Cal's first attempt at brewing is unsuccessful, so Jake attempts to use Cal's celebrity status to attract customers to the Drovers Arms. The pub is overwhelmed with fans of Cal, which causes him to suffer a panic attack. With support from Mick, Jake, and Jake's daughter, Romy, Cal makes another attempt at brewing using locally-sourced spring water and honey produced by Jake's bees. Pritchard offers to purchase the Drovers Arms, but insults the Harley family during negotations. Mick assaults him and is charged with actual bodily harm.

The second brew qualifies for the CAMRA Finals in London, alongside Pritchard's own beer. Following Mick's court hearing, the family return to the pub to discover it has been burgled and their brewing equipment has been destroyed. They learn their supplier, Harry, carried out the sabotage after being paid to do so by Pritchard out of jealousy. Abi ends her relationship with him and leaves him for Cal, however, Mick suffers a stress-induced heart attack and his hospitalized.

With Pritchard's involvement in the sabotage exposed, ghe residents of Birchbury rally behind the Drovers Arms and begin raising money to replace the destroyed brewery equipment. The fundraising expands onto social media with a crowdfunding campaign, and the Drovers Arms attracts support from outside the village. While Mick recovers in hospital, Romy suggests the name "Mother's Pride" for the beer.

Cal and Jake travel to London for the CAMRA Finals in a horse-drawn carriage, documenting their journey on social media to gain further support. They arrive late and are almost disqualified, however Mother's Pride ultimate wins the Beer of Britain award, securing national recognition for the Drovers Arms.
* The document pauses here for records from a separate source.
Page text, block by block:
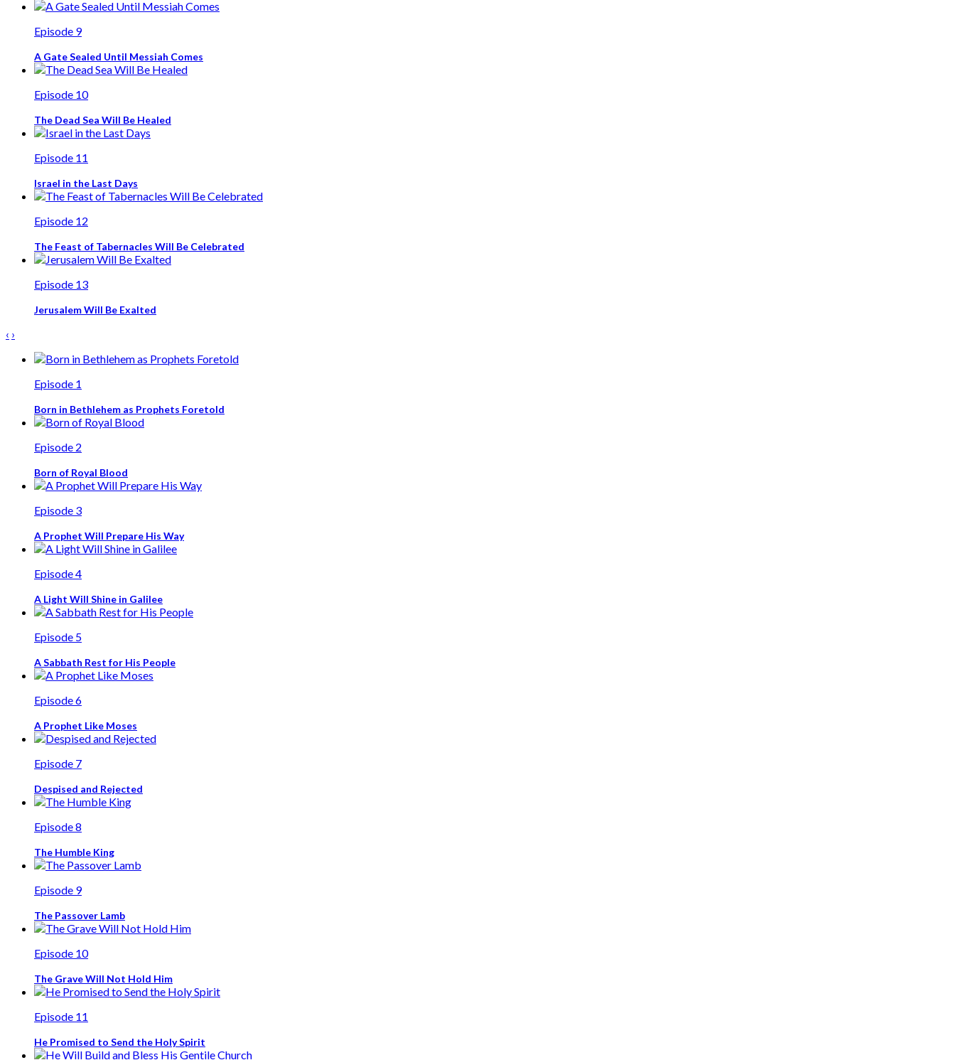
Episode 9
A Gate Sealed Until Messiah Comes
Episode 10
The Dead Sea Will Be Healed
Episode 11
Israel in the Last Days
Episode 12
The Feast of Tabernacles Will Be Celebrated
Episode 13
Jerusalem Will Be Exalted
‹ ›
Episode 1
Born in Bethlehem as Prophets Foretold
Episode 2
Born of Royal Blood
Episode 3
A Prophet Will Prepare His Way
Episode 4
A Light Will Shine in Galilee
Episode 5
A Sabbath Rest for His People
Episode 6
A Prophet Like Moses
Episode 7
Despised and Rejected
Episode 8
The Humble King
Episode 9
The Passover Lamb
Episode 10
The Grave Will Not Hold Him
Episode 11
He Promised to Send the Holy Spirit
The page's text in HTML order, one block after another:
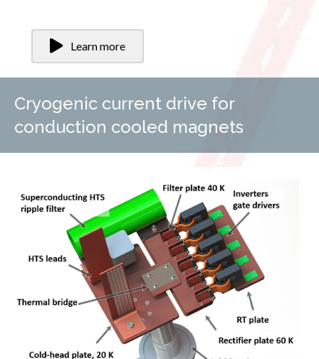
Learn more
Cryogenic current drive for
conduction cooled magnets
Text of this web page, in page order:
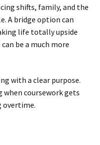
shifts, family, and the
A bridge option can
life totally upside
be a much more
with a clear purpose.
coursework gets
overtime.

Following their victory, the Drovers Arms are offered investment that would allow the pub to expand, but they decline in order to keep the business locally owned. With the continued support of the people of Birchbury, the Drovers Arms is able to remain open.

==Cast==
- Jonno Davies as Cal Harley, a famous musician.
- Martin Clunes as Mick Harley, Cal's father and the owner of the Drovers Arms pub.
- James Buckley as Jake Harley, Cal's brother who works at the Drovers Arms.
- Gabriella Wilde as Abi Stockton, Cal's former girlfriend and Romy's teacher.
- Mark Addy as Paxman, a regular at the Drovers Arms.
- Lana Moorcroft as Romy Harley, Jake's daughter who attends primary school.
- Luke Treadaway as Edward Pritchard, the owner of the Pritchard's Pubs chain.
- Miles Jupp as Jeremy Andrews
- Lola-Rose Maxwell as Dawn Higgins
- Josie Lawrence as Edith Higgins
- Karl Collins as Wilf
- Emily Lloyd-Saini as Amy Dewsbury
- Stephen Leask as Harry
- Richard Glover as Jim the Policeman
- Jack Loy as David Schumer the Investor

==Production==
The film is directed by Nick Moorcroft, who co-wrote the screenplay with Meg Leonard. The film is produced by James Spring and was announced in 2022. The film is produced by Fred Films.

The cast is led by Jonno Davies, Martin Clunes and James Buckley, and also includes Gabriella Wilde, Mark Addy, Lana Moorcroft, Luke Treadaway, Miles Jupp, Lola-Rose Maxwell, Josie Lawrence, Karl Collins and Emily Lloyd-Saini.

Principal photography took place in Bristol, Somerset and Wiltshire in the summer of 2024. Filming locations included The George Inn and the Fleur De Lys in Norton St Philip.

==Release==
The film was released on 6 March 2026 by EFD, after being delayed from a previously announced release in May 2025.

The film opened in UK cinemas on 515 screens and took £707,534 on its opening weekend, ranking it #5 in the UK top 20 box office chart. This marked the biggest debut of 2026 for a British film with the UK as its primary production territory, ahead of the likes of Giant (£357,714), Wasteman (£279,592) and H Is For Hawk (£242,952).